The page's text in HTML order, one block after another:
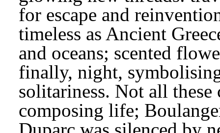
for escape and
timeless as Ancient
and oceans; scented
finally, night,
solitariness. Not all these
composing life;

**Problem requirements**
Word for word, repeat the material above and drop the pictures.

**Exercise result**
The page's text in HTML order, one block after another:
for escape and
timeless as Ancient
and oceans; scented
finally, night,
solitariness. Not all these
composing life;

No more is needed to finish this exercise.